→ Work to complete:
Please copy out the full listing that follows exactly; no picture belongs in the copy.

.....

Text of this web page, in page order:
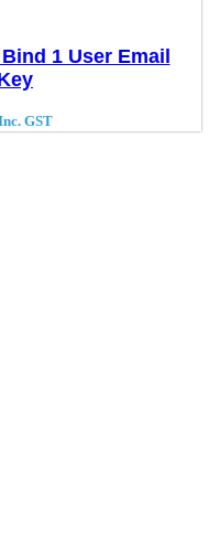
1 User Email
GST
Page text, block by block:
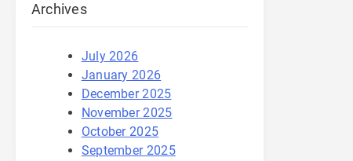
Archives
July 2026
January 2026
December 2025
November 2025
October 2025
September 2025
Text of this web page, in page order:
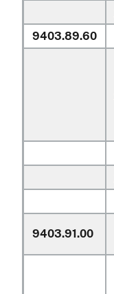
9403.89.60
9403.91.00
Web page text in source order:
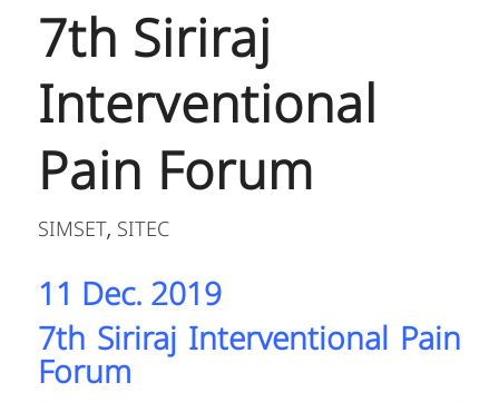
7th Siriraj
Interventional
Pain Forum
SIMSET, SITEC
11 Dec. 2019
7th Siriraj Interventional Pain
Forum

.....

→ Reply to the exercise:
Text of this web page, in page order:
1 User Email
GST
Page text, block by block:
Archives
July 2026
January 2026
December 2025
November 2025
October 2025
September 2025
Text of this web page, in page order:
9403.89.60
9403.91.00
Web page text in source order:
7th Siriraj
Interventional
Pain Forum
SIMSET, SITEC
11 Dec. 2019
7th Siriraj Interventional Pain
Forum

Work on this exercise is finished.